ROUTER1-XO#show ip bgp | in 9.9.9.0

Network Next Hop Metric LocPrf Weight Path

*> 9.9.9.0 0.0.0.0 0 32768 i

ROUTER2-ZAYO#show ip bgp | in 9.9.9.0

Network Next Hop Metric LocPrf Weight Path

* i9.9.9.0 10.255.255.1 0 100 0 i

Sanitized configs -- REALLY bare-bones, will be updating with route-maps and as-path prepend in a route-map out:

ROUTER1-XO BGP config:

router bgp 66666

bgp log-neighbor-changes

bgp deterministic-med

network 9.9.9.0

neighbor 10.255.255.2 remote-as 66666

neighbor 10.255.255.2 next-hop-self

neighbor 10.255.255.2 soft-reconfiguration inbound

neighbor 1.1.1.1 remote-as 1111

neighbor 1.1.1.1 send-community

neighbor 1.1.1.1 soft-reconfiguration inbound

neighbor 1.1.1.1 filter-list 1 out

!

ip as-path access-list 1 permit ^$

ip as-path access-list 1 deny .*

ROUTER2-ZAYO BGP config:

router bgp 66666

bgp log-neighbor-changes

bgp deterministic-med

network 9.9.9.0

neighbor 10.255.255.1 remote-as 66666

neighbor 10.255.255.1 next-hop-self

neighbor 10.255.255.1 soft-reconfiguration inbound

neighbor 2.2.2.1 remote-as 2222

neighbor 2.2.2.1 send-community

neighbor 2.2.2.1 soft-reconfiguration inbound

neighbor 2.2.2.1 filter-list 1 out

!

ip as-path access-list 1 permit ^$

ip as-path access-list 1 deny .*

So why does inbound traffic go to Zayo?

We'll fix it with this route-map, below.

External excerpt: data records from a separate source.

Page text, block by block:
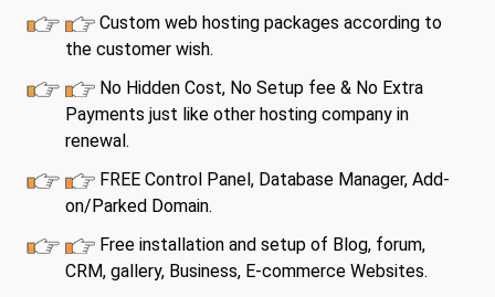
Custom web hosting packages according to
the customer wish.
No Hidden Cost, No Setup fee & No Extra
Payments just like other hosting company in
renewal.
FREE Control Panel, Database Manager, Add-
on/Parked Domain.
Free installation and setup of Blog, forum,
CRM, gallery, Business, E-commerce Websites.
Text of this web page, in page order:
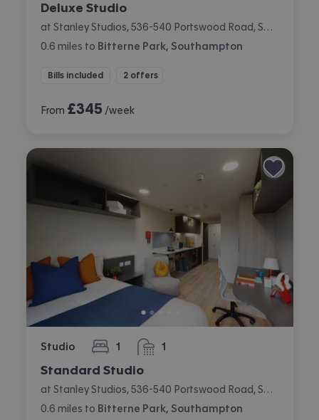
Deluxe Studio
0.6 miles to Bitterne Park, Southampton
Bills included 2 offers
From £345 /week
Studio 1
bedroom 1
bathroom
Standard Studio
0.6 miles to Bitterne Park, Southampton
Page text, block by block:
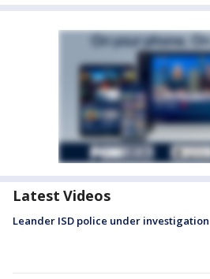
Latest Videos
Leander ISD police under investigation
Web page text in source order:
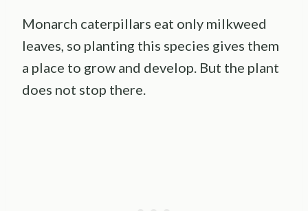
Monarch caterpillars eat only milkweed
leaves, so planting this species gives them
a place to grow and develop. But the plant
does not stop there.
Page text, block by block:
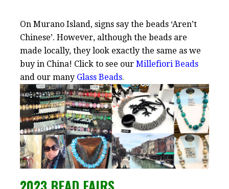
On Murano Island, signs say the beads ‘Aren’t
Chinese’. However, although the beads are
made locally, they look exactly the same as we
buy in China! Click to see our Millefiori Beads
and our many Glass Beads.
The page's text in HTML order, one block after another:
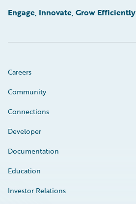
Engage, Innovate, Grow Efficiently
Careers
Community
Connections
Developer
Documentation
Education
Investor Relations
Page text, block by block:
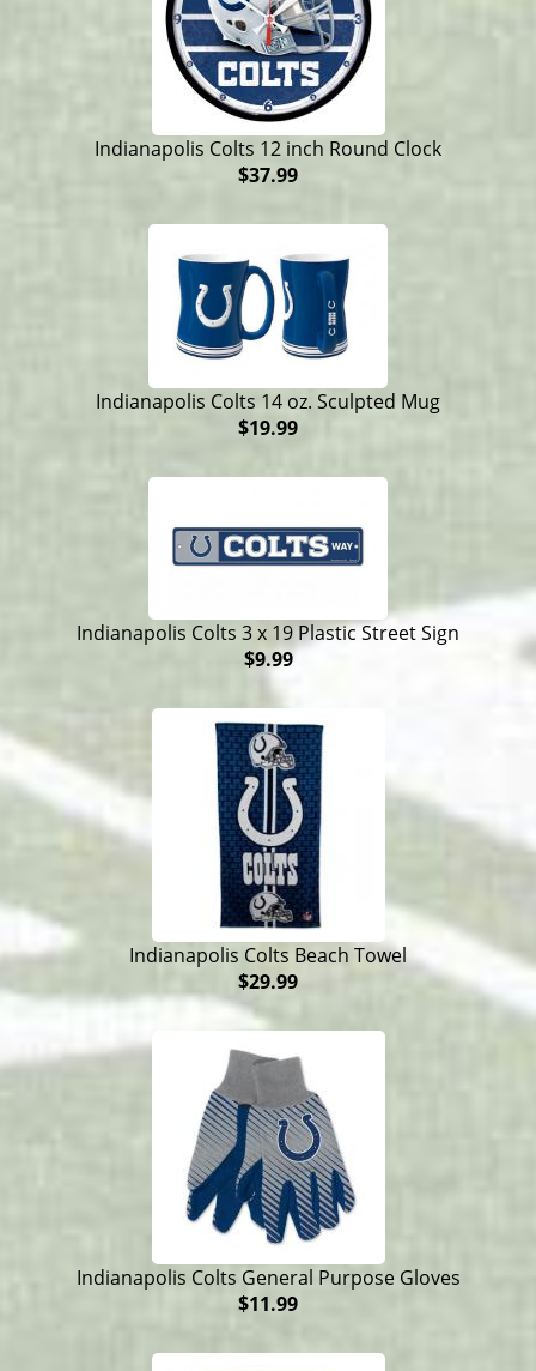
Indianapolis Colts 12 inch Round Clock
$37.99
Indianapolis Colts 14 oz. Sculpted Mug
$19.99
Indianapolis Colts 3 x 19 Plastic Street Sign
$9.99
Indianapolis Colts Beach Towel
$29.99
Indianapolis Colts General Purpose Gloves
$11.99
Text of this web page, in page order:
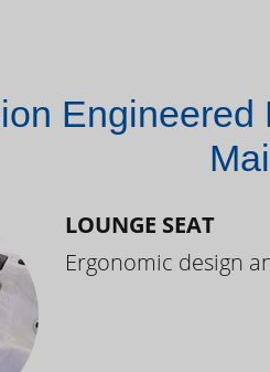
Engineered
LOUNGE SEAT
Ergonomic design
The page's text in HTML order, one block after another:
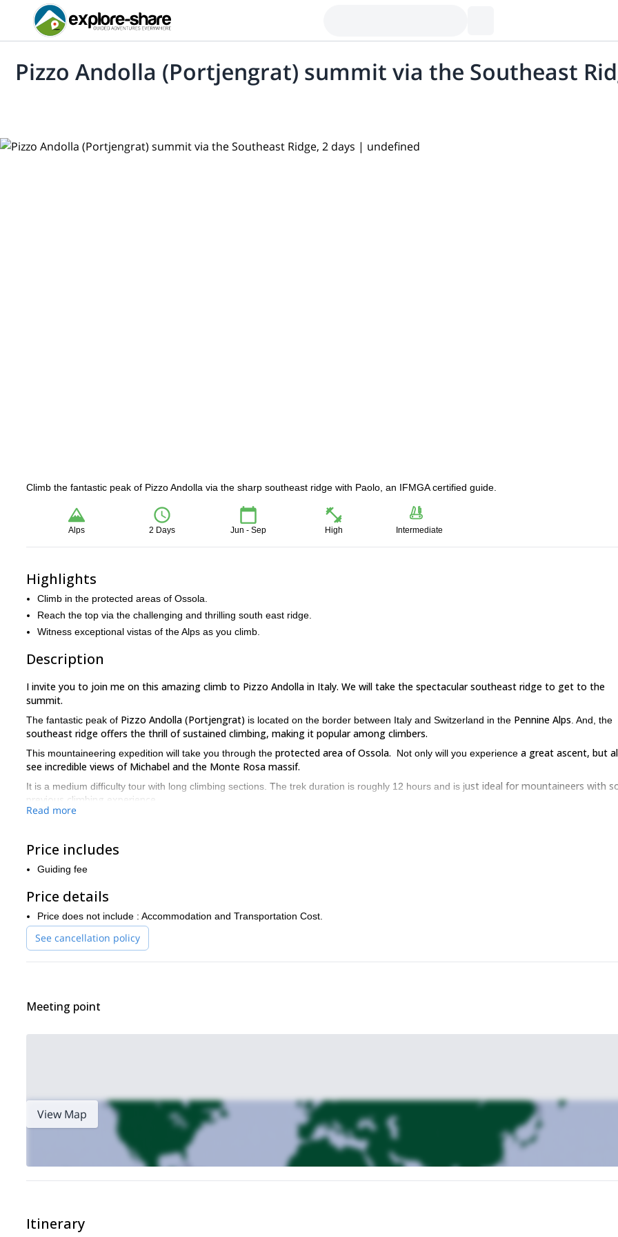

The route-map will refer to the existing ip as-path access-list 1 (to allow routes that originate from us) . Confirming: The as-path prepend will take place after that match, so won't affect it, right?

route-map out-to-as2222 permit 10

match ip address prefix-list bgp-outbound

match as-path 1 <----- this won't be messed up by....

set as-path prepend 66666 66666 <------- ....this...?

That route-map will be applied to the ZAYO peer to dis-favor it for inbound routing:

neighbor 2.2.2.1 route-map out-to-as2222 out

Answers, clues, comments?

thanks!

xthuijs · ‎05-09-2015

upstream traffic you can control easily. in your config, your zayo seems to have a iBGP path also, but since we always prefer external over internal we'd generally want to route prefixes over an eBGP link then iBGP. You can modify that behavior by selecting eibgp max paths to also allow iBGP paths to be part of mpath selection.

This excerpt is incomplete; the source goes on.